Duration: 9 months
This study aims to investigate and model the dynamic behavior of ball bearing cages used in space mechanisms, with the objective of reducing microvibrations at their source. Microvibrations are a critical concern for high-precision payloads, and a port of these disturbances originate from internal dynamic forces within the bearing. Building upon the Butterfly cage concept, originally developed to prevent cage instability by design, this project will explore how such design, and any others, can be further evolved to eliminate unstable regimes but also to expand the domain of stable operation. More particularly, the innovation of this study lies primarily in the discovery and characterization of a “jostled” state, which opens new perspectives for controlling microvibrations at their root cause across all bearing designs, including but not limited to the Butterfly cage.

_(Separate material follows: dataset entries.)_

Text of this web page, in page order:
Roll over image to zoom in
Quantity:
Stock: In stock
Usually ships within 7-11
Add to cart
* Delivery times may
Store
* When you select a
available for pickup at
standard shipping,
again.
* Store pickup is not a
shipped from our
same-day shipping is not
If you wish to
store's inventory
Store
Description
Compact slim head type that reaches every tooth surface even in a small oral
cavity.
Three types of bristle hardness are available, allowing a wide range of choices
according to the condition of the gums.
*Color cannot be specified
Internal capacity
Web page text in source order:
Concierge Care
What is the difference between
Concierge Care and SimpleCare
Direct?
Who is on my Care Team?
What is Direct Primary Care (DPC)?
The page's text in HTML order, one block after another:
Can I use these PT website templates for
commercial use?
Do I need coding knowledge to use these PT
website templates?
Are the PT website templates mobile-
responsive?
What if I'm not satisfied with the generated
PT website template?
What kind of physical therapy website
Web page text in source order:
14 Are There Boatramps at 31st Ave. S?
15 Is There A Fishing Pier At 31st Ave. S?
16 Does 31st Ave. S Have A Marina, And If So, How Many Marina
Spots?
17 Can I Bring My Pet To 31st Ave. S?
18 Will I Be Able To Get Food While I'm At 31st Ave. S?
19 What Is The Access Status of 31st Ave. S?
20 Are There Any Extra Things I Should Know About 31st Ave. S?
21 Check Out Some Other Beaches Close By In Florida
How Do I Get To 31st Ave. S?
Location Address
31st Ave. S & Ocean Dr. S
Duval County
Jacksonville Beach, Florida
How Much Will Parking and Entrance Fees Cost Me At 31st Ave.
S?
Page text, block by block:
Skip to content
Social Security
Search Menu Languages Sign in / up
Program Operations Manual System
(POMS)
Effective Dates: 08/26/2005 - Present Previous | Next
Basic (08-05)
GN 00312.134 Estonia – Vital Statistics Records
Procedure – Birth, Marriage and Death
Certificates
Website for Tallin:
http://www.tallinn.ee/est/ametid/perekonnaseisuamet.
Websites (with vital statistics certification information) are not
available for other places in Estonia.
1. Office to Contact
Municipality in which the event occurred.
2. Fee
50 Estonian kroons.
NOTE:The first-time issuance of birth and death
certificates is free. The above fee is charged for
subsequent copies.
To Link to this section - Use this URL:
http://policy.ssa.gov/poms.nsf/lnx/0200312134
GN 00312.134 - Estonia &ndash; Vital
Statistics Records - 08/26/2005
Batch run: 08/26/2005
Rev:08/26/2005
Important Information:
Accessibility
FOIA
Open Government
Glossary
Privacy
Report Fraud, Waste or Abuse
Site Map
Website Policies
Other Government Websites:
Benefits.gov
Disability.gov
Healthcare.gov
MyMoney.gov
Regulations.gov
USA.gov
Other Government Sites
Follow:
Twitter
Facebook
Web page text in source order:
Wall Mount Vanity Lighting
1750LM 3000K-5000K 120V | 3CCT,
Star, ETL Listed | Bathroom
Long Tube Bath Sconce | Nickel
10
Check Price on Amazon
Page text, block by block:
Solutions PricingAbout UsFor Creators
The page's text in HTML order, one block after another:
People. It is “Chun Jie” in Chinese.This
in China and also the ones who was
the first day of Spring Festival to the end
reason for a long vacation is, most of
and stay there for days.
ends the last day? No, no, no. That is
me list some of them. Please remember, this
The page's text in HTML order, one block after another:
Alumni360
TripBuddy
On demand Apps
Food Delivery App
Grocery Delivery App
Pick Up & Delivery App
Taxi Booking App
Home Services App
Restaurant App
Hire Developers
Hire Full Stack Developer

The study will classify cage motion into three regimes, stable, jostled, and unstable, based on physical indicators such as cage center motion, ball/cage interaction forces, and the resulting force spectrum. The goal in the next phases will be to identify design improvements that reduce the probability of instability, minimize jostling behavior, and increase the stable regime, thereby reducing internal force fluctuations and the microvibrations they produce.
By addressing the problem at the component level, this study supports the development of intrinsically low-disturbance bearing technologies. The findings are expected to inform future bearing designs for space applications and provide a basis for their implementation in missions requiring high precision and stability.